• **YOUR GOAL**: Between the line containing "Bel Announces Grand" and the line containing "Bel Fuse Announces Virtual" lies a run of lines; give that run again exactly, with both of those lines, and nothing else from the entries below.

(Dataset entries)

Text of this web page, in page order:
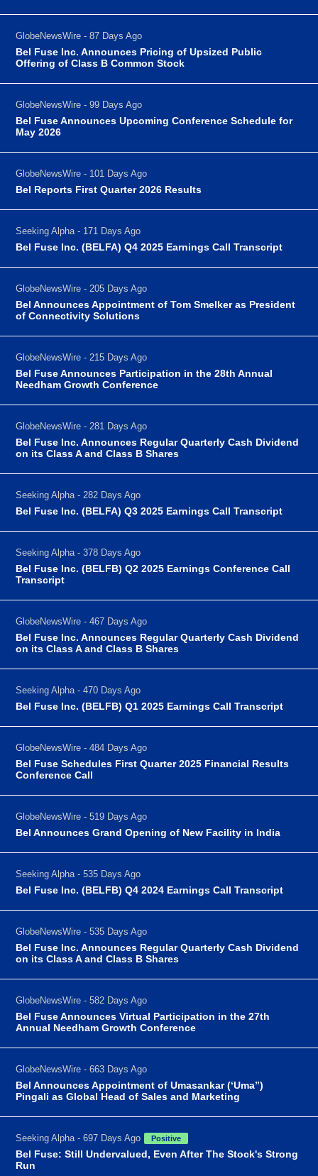
GlobeNewsWire - 87 Days Ago
Bel Fuse Inc. Announces Pricing of Upsized Public
Offering of Class B Common Stock
GlobeNewsWire - 99 Days Ago
Bel Fuse Announces Upcoming Conference Schedule for
May 2026
GlobeNewsWire - 101 Days Ago
Bel Reports First Quarter 2026 Results
Seeking Alpha - 171 Days Ago
Bel Fuse Inc. (BELFA) Q4 2025 Earnings Call Transcript
GlobeNewsWire - 205 Days Ago
Bel Announces Appointment of Tom Smelker as President
of Connectivity Solutions
GlobeNewsWire - 215 Days Ago
Bel Fuse Announces Participation in the 28th Annual
Needham Growth Conference
GlobeNewsWire - 281 Days Ago
Bel Fuse Inc. Announces Regular Quarterly Cash Dividend
on its Class A and Class B Shares
Seeking Alpha - 282 Days Ago
Bel Fuse Inc. (BELFA) Q3 2025 Earnings Call Transcript
Seeking Alpha - 378 Days Ago
Bel Fuse Inc. (BELFB) Q2 2025 Earnings Conference Call
Transcript
GlobeNewsWire - 467 Days Ago
Bel Fuse Inc. Announces Regular Quarterly Cash Dividend
on its Class A and Class B Shares
Seeking Alpha - 470 Days Ago
Bel Fuse Inc. (BELFB) Q1 2025 Earnings Call Transcript
GlobeNewsWire - 484 Days Ago
Bel Fuse Schedules First Quarter 2025 Financial Results
Conference Call
GlobeNewsWire - 519 Days Ago
Bel Announces Grand Opening of New Facility in India
Seeking Alpha - 535 Days Ago
Bel Fuse Inc. (BELFB) Q4 2024 Earnings Call Transcript
GlobeNewsWire - 535 Days Ago
Bel Fuse Inc. Announces Regular Quarterly Cash Dividend
on its Class A and Class B Shares
GlobeNewsWire - 582 Days Ago
Bel Fuse Announces Virtual Participation in the 27th
Annual Needham Growth Conference
GlobeNewsWire - 663 Days Ago
Bel Announces Appointment of Umasankar (‘Uma”)
Pingali as Global Head of Sales and Marketing
Seeking Alpha - 697 Days Ago Positive
Bel Fuse: Still Undervalued, Even After The Stock's Strong
Run

• **RESPONSE TO THIS TASK**:
Bel Announces Grand Opening of New Facility in India
Seeking Alpha - 535 Days Ago
Bel Fuse Inc. (BELFB) Q4 2024 Earnings Call Transcript
GlobeNewsWire - 535 Days Ago
Bel Fuse Inc. Announces Regular Quarterly Cash Dividend
on its Class A and Class B Shares
GlobeNewsWire - 582 Days Ago
Bel Fuse Announces Virtual Participation in the 27th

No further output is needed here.